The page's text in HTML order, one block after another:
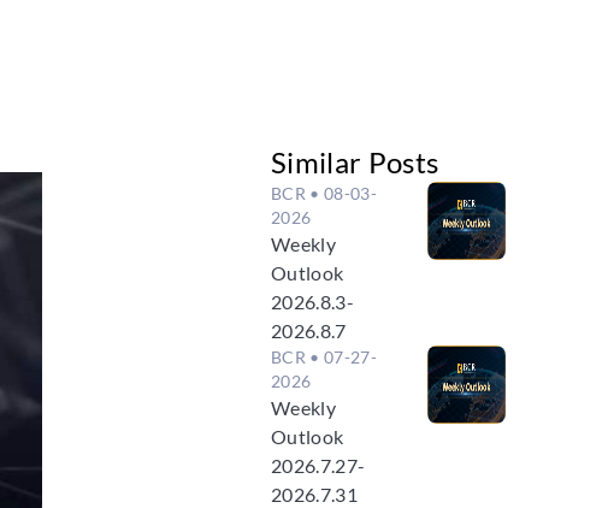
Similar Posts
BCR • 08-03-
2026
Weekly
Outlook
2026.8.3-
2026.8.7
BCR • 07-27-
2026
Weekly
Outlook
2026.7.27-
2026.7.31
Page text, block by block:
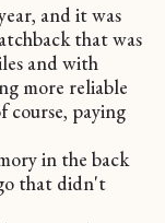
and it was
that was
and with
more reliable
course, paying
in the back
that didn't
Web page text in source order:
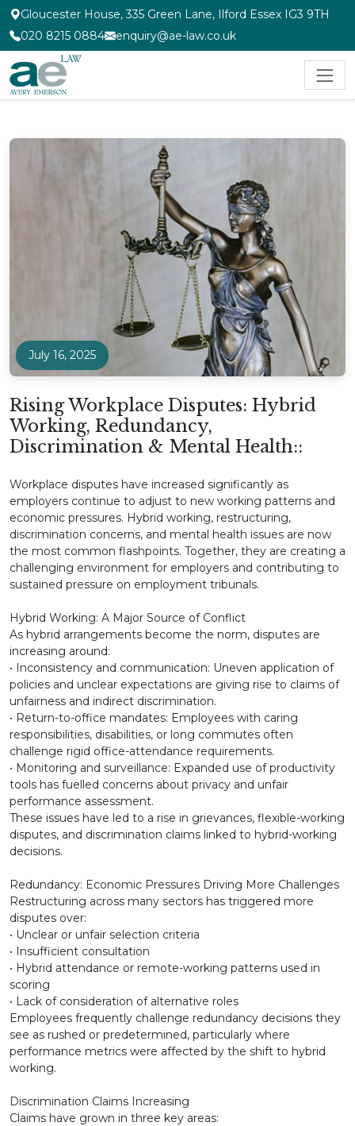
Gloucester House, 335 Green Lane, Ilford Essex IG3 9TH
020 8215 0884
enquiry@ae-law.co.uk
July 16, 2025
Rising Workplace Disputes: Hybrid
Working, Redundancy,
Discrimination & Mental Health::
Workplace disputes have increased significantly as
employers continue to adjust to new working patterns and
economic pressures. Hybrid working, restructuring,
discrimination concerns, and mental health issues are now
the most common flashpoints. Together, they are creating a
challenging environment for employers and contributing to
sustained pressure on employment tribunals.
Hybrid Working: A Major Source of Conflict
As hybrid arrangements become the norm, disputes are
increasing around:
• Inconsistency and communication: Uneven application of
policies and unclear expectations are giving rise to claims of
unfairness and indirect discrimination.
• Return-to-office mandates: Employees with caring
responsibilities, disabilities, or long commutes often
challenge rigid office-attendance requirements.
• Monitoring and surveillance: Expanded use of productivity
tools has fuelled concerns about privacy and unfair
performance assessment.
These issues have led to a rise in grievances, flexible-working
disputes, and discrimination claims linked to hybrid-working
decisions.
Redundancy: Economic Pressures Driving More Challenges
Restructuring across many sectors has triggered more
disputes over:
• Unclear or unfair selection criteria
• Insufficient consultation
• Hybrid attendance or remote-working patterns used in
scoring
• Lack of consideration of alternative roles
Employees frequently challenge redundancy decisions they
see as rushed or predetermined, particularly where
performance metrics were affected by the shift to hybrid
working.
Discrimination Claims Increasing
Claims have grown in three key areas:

====

• _Exercise instructions_
The required answer is the exact run of lines above starting at the line with "use of productivity" and ending at the line with "see as rushed", with both ends present.

• _Answer space_
• Monitoring and surveillance: Expanded use of productivity
tools has fuelled concerns about privacy and unfair
performance assessment.
These issues have led to a rise in grievances, flexible-working
disputes, and discrimination claims linked to hybrid-working
decisions.
Redundancy: Economic Pressures Driving More Challenges
Restructuring across many sectors has triggered more
disputes over:
• Unclear or unfair selection criteria
• Insufficient consultation
• Hybrid attendance or remote-working patterns used in
scoring
• Lack of consideration of alternative roles
Employees frequently challenge redundancy decisions they
see as rushed or predetermined, particularly where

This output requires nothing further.